Encouraged by these results, Prelec, Soll and the other researchers hope to incorporate metaknowledge into political and economic forecasts of all sorts, drawing on crowd wisdom that in the past was often too biased to be meaningful. To take advantage of these principles yourself, you don’t have to do a formal survey; just pay attention to the metaknowledge exhibited by people around you. Experts are more likely to recognise that other people will disagree with them, and they should be able to represent other points of view even if they don’t agree. Novices betray themselves by being unable to fathom any position other than their own. Likewise, you can monitor your own metaknowledge by noting when you find that more people hold a certain belief than you expected. ‘If you find yourself surprised by how many people disagree with you, relative to your committed prior predictions of disagreement, that’s an indication that you are a novice in the domain,’ Prelec says. That doesn’t automatically make you wrong, but does suggest you should take another look at your beliefs.

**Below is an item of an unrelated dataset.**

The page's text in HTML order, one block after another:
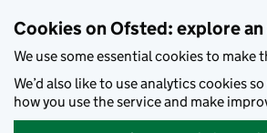
Cookies on Ofsted: explore an
We use some essential cookies to make
We’d also like to use analytics cookies
how you use the service and make

Using metaknowledge as a bullshit detector also offers guidance on controversial issues such as climate change. In my experience, people who doubt climate change and its human causes tend to be extremely sure of themselves (even though one of their critiques is that the climate system is too complex to model accurately). Mainstream climate scientists, on the other hand, acknowledge that they might be wrong by placing error bars around their best guesses. For example, in a survey in the mid-1990s, 16 climate scientists offered estimates of the temperature rise for a given level of carbon dioxide. Fifteen of them gave fairly wide error bars that reflected the uncertainties of their science. One researcher stood apart, giving an estimate with hardly any error bar at all, indicating near-absolute certainty. That person was later identified as one of the most outspoken climate skeptics.

If you happen to be a climate skeptic yourself, you were probably irritated by the last paragraph. Now stop and ask yourself, what makes you so sure about your point of view? If you do think the climate is warming as a result of human activity, don’t get smug, either. You, too, should pause and reflect on the source of your certainty – are you really any more knowledgable about the science than a skeptic is? Put another way, what is the state of your metaknowledge? We’d all be better off if the phrase ‘I’m confident that’ were banned from public discourse and we listened more to those who openly recognised the limits of their own knowledge.

Good metaknowledge is precious. It requires not only that you know a subject but also that you know yourself. And self-knowledge is the most difficult knowledge of all.